Monday, June 6, 2011

Basics of Stock Orders - I: The Market Order

Well after my final exams, I think it's finally time to start posting regularly again!

Today I would like to supplement my previous series, The Basics of Stocks, with a new series: The Basics of Stock Orders.

When executing any stock trade, there are a variety of different orders from which you can choose. Many of these stock orders are confusing for new investors, so I would like to cover them all in separate posts. Today, we will be covering one of the most popular orders: the Market Order.

With a Market Order, there is no haggling on the price since the Market Order will purchase the stock at the best possible price available on the market--thus
getting the stock into your account as quickly as possible.
Image Source:

What is a Market Order? Essentially, it is a stock order where you prioritize time over price.

Consider the following scenario: suppose you are planning on purchasing Google stock one day. Suppose that it is 3:50 PM and the stock market is close to closing at 4:00 PM. During this time, there is a lot of volume on the NASDAQ, which consequently also means that the price will fluctuate a lot during this brief time period.

If you are really optimistic on Google stock and expect it to appreciate, then you will want to purchase the stock as cheap as possible. However, remember that during the last 10 minutes of the day the stock price is fluctuating quite a lot, and your trade may not get executed at the exact price which you want. Suppose Google had been trading at around $519-$526 a share during the day, and more around $521 during the end of the day (from 3:30 PM onwards). From 3:30 PM onwards, the stock may fluctuate rapidly between $521 ± $1, which may not seem drastic but is indeed a big difference when you are purchasing many shares at once.

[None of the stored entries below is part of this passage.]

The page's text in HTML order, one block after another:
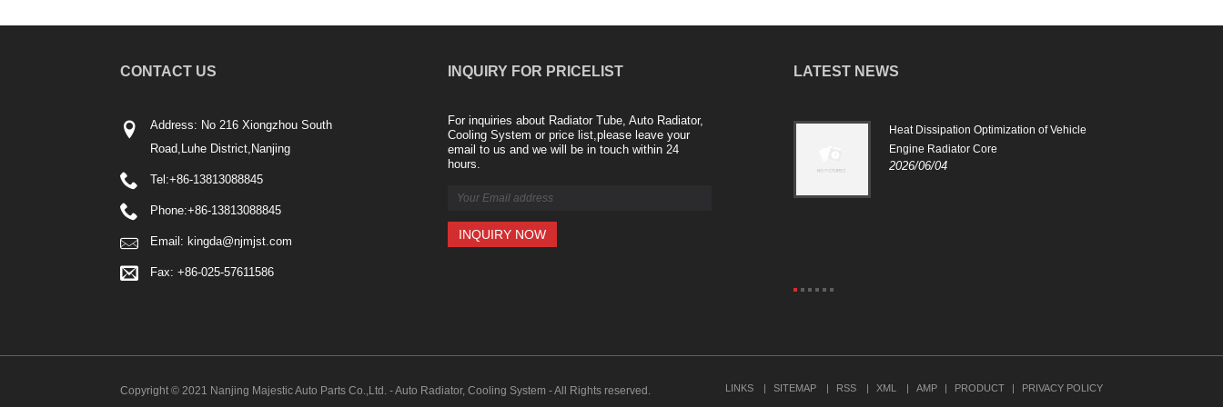
CONTACT US
Address: No 216 Xiongzhou South
Road,Luhe District,Nanjing
Tel:+86-13813088845
Phone:+86-13813088845
Email: kingda@njmjst.com
Fax: +86-025-57611586
INQUIRY FOR PRICELIST
For inquiries about Radiator Tube, Auto Radiator,
Cooling System or price list,please leave your
email to us and we will be in touch within 24
hours.
LATEST NEWS
Aluminum radiator from Nanjing Majestic
Company
Heat Dissipation Optimization of Vehicle
Engine Radiator Core
2026/06/04
Copyright © 2021 Nanjing Majestic Auto Parts Co.,Ltd. - Auto Radiator, Cooling System - All Rights reserved. LINKS SITEMAP RSS XML AMP PRODUCT PRIVACY POLICY
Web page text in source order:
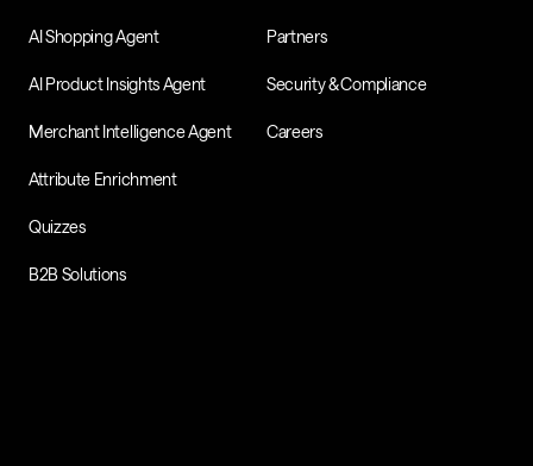
AI Shopping Agent
AI Product Insights Agent
Merchant Intelligence Agent
Attribute Enrichment
Quizzes
B2B Solutions
Partners
Security & Compliance
Careers
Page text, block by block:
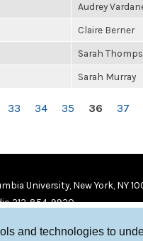
and technologies to
Audrey
Claire Berner
Sarah
Sarah Murray
33 34 35 36 37
University, New York, NY
212-854-9920
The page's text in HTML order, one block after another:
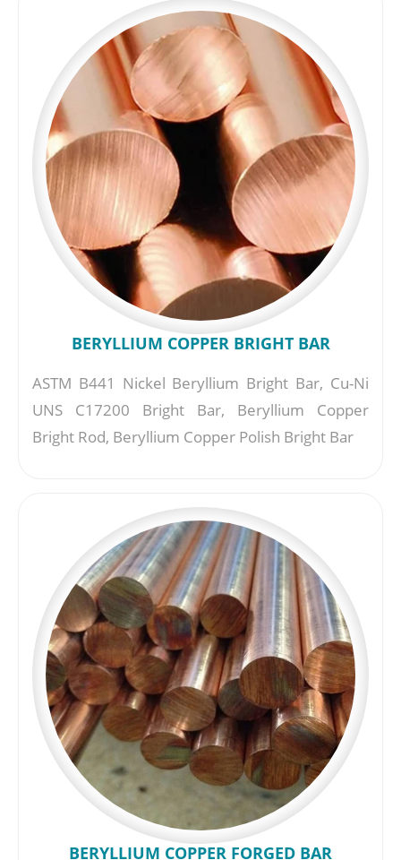
BERYLLIUM COPPER BRIGHT BAR
ASTM B441 Nickel Beryllium Bright Bar, Cu-Ni
UNS C17200 Bright Bar, Beryllium Copper
Bright Rod, Beryllium Copper Polish Bright Bar
BERYLLIUM COPPER FORGED BAR
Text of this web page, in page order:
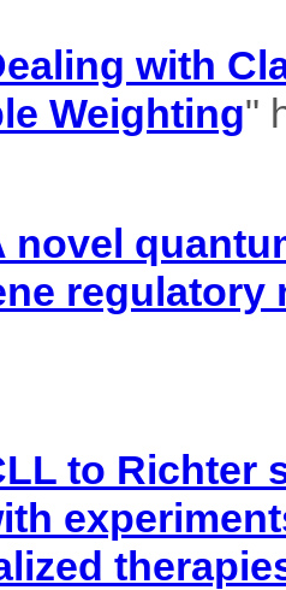
with
Weighting"
novel
regulatory
to Richter

If you expect Google stock to appreciate, you would want to own to own it as soon as possible at the best possible price; considering this situation coupled with the final minutes of trading, a Market Order may be a viable stock order.
Image Source: Yahoo! Finance

Additionally, keep in mind that you expect Google stock to appreciate, and thus you want to own shares today. Because of your optimism on the stock's performance, coupled with the time (3:50 PM, 10 minutes from the NASDAQ closing), there is very little space for you to get the price you want as well as your trade executing (remember, in a stock trade there must be a buyer and a seller).

It is during this time that a Market Order will be most beneficial. The Market Order, unlike a Limit Order (which I will cover in the post following this), prioritizes time over price. This means that the Market Order is indifferent on the price of Google stock on the market--it simply wants to get you the stock in your hands as soon as possible (as you want to own it today because you expect it to appreciate either tomorrow, or sometime soon, and purchasing it tomorrow would ruin any profits). Assuming you have sufficient money in your account, the Market Order will execute at the best possible price available on the market.

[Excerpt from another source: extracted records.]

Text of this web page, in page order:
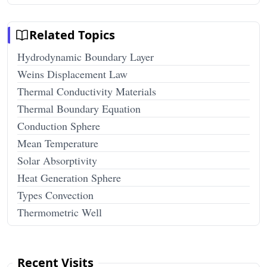
Related Topics
Hydrodynamic Boundary Layer
Weins Displacement Law
Thermal Conductivity Materials
Thermal Boundary Equation
Conduction Sphere
Mean Temperature
Solar Absorptivity
Heat Generation Sphere
Types Convection
Thermometric Well
Recent Visits
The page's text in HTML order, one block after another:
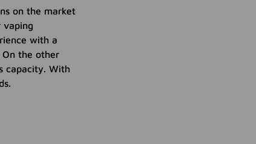
on the market
vaping
with a
the other
capacity. With
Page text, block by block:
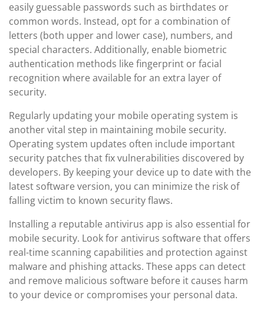
easily guessable passwords such as birthdates or
common words. Instead, opt for a combination of
letters (both upper and lower case), numbers, and
special characters. Additionally, enable biometric
authentication methods like fingerprint or facial
recognition where available for an extra layer of
security.
Regularly updating your mobile operating system is
another vital step in maintaining mobile security.
Operating system updates often include important
security patches that fix vulnerabilities discovered by
developers. By keeping your device up to date with the
latest software version, you can minimize the risk of
falling victim to known security flaws.
Installing a reputable antivirus app is also essential for
mobile security. Look for antivirus software that offers
real-time scanning capabilities and protection against
malware and phishing attacks. These apps can detect
and remove malicious software before it causes harm
to your device or compromises your personal data.
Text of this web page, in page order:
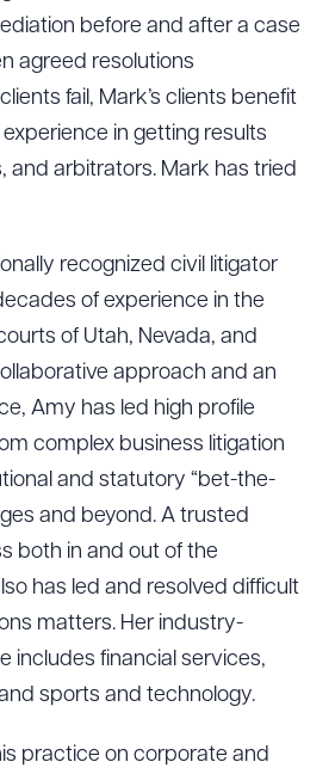
before and after a case
agreed resolutions
fail, Mark’s clients benefit
in getting results
and arbitrators. Mark has tried
recognized civil litigator
of experience in the
of Utah, Nevada, and
approach and an
Amy has led high profile
complex business litigation
and statutory “bet-the-
and beyond. A trusted
both in and out of the
has led and resolved difficult
matters. Her industry-
includes financial services,
sports and technology.
practice on corporate and
CLEAR ALL
DOWNLOAD PDF

A Market Order prioritizes speed over price, making it a good order for investors looking for a fast executing order during final minutes of trading.
Image Source:

The Market Order is an instantaneous order which does not require specifying a price. So if Google happened to be trading at $521.30 the moment right before you executed the Market Order, you may end up buying Google at $522.10, since that may be the best possible price available that instant in which the order was executed (keep in mind that there are thousands of other orders coming in simultaneously during the last 10 minutes of the market). The downside to this is of course, that you purchased the stock for a higher price than you could have gotten it if you had specified your price and waited for the stock to trade at that price. The upside to this however, is that your order was executed instantaneously and thus you own the stock albeit purchasing it for a higher price.

In summary, the Market Order is an instantaneous stock order which has an upside and a downside:

Upside: A Market Order is instantaneous and will purchase the stock at the best possible price available on the market, thus getting the stock in your hands faster than any other order.

Downside: The Market Order is price indifferent--meaning that you may end up purchasing the stock for a higher price rather than a lower price. This may cut in on your profits, but assuming that owning the stock was your priority, this downside is worth the risk.

The Market Order is a very popular order and is often used when an investor prioritizes owning a stock over the price paid for the stock. Paired with other stock orders, the market order can be a wise order given the right circumstances and conditions.

Look forward to my upcoming post on Limit Orders!